We can improve the classification accuracy by going to the camera settings and turning the Brightness and Contrast to their maximum. This results in the paper showing up in a bright white with a deep black number. For some cameras it is important to turn on Auto Exposure further down in the settings, because the image would be underexposed otherwise.
To test our model, we switch to the Live Preview tab. We can select our trained model in the drop-down menu in the top-left corner and the camera in th top-right corner. We also need to set the Preview Mode to Classification. Afterwards we click on the play-button on the top-left of the image to run the model. The predicted class will be shown on the bottom-right. You'll get the best results if you write your numbers on a white piece of paper without any markings and use a black pen with a thick line width.
Room for Improvement
You might have noticed that the model has trouble to classify some of the numbers you presented to the camera. It might be that you wrote your number in an european style, while the dataset only contains numbers that are written in an american style. There are differences for the numbers one, seven and nine. The european version of the number one consists of two lines while the american version contains only a single line and the european seven typically has a horizontal line that is missing in the american seven. The difference between the two versions of the number nine is a bit more subtle. Europeans usually add a curved hook at the bottom of the number while americans draw a straight line.

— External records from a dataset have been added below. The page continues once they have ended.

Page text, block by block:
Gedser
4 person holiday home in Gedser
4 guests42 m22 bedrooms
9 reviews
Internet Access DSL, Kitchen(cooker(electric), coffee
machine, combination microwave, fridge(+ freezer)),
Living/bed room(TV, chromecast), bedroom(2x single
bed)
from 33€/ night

Even though these differences might seem trivial to us, the model is struggling with them. For our model, this effect is especially strong with the number nine. It is often mistaken for the numbers three or five, because those numbers have a curve at the bottom that is similar to the bottom of the european nine.
This observation shows the importance of collecting a dataset with many variations. If an important feature doesn't occur in the training data, the model won't know what to do with it, which typically results in low quality predictions. This is also the reason why we use augmentations. By introducing variation into the training data, the model becomes more robust against these types of variation.

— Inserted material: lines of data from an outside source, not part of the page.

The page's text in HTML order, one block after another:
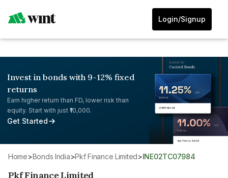
Login/Signup
Invest in bonds with 9-12% fixed
returns
Earn higher return than FD, lower risk than
equity. Start with just ₹10,000.
Get Started
Home> Bonds India> Pkf Finance Limited> INE02TC07984
Pkf Finance Limited
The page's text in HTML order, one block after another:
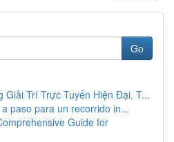
Go
Giải Trí Trực Tuyến Hiện Đại, T...
paso para un recorrido in...
Guide for
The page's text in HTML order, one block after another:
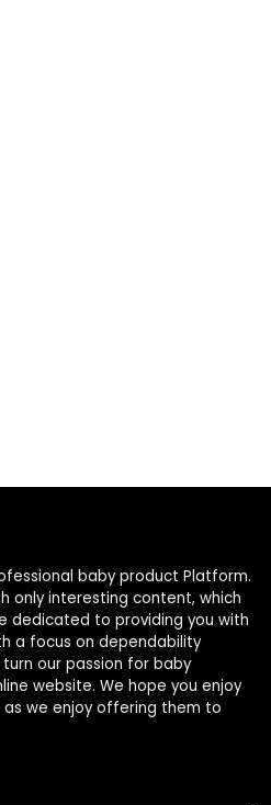
baby product Platform.
only interesting content, which
dedicated to providing you with
a focus on dependability
turn our passion for baby
website. We hope you enjoy
as we enjoy offering them to
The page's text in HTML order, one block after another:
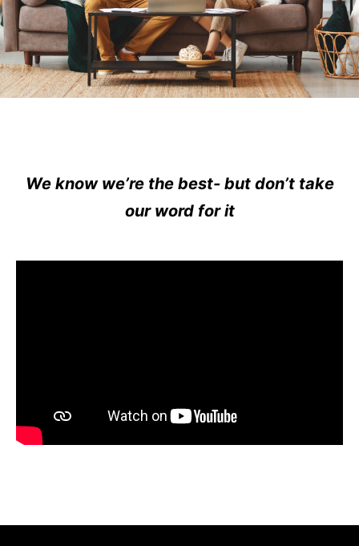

You might recall that the dataset we provided to you is a small subset of the full NIST Special Database 19. When we selected the training images, we took the first 300 images for each digit. Because the dataset is sorted, we only selected numbers from a small subset of people resulting in small variance in our data. We created a second dataset, which contains randomly selected samples. You can download the dataset here as well as a trained model here. When you look at the images, you'll see that they feature a much higher variance in writing styles. You'll also notice that the new model is a lot better at detecting the number nine.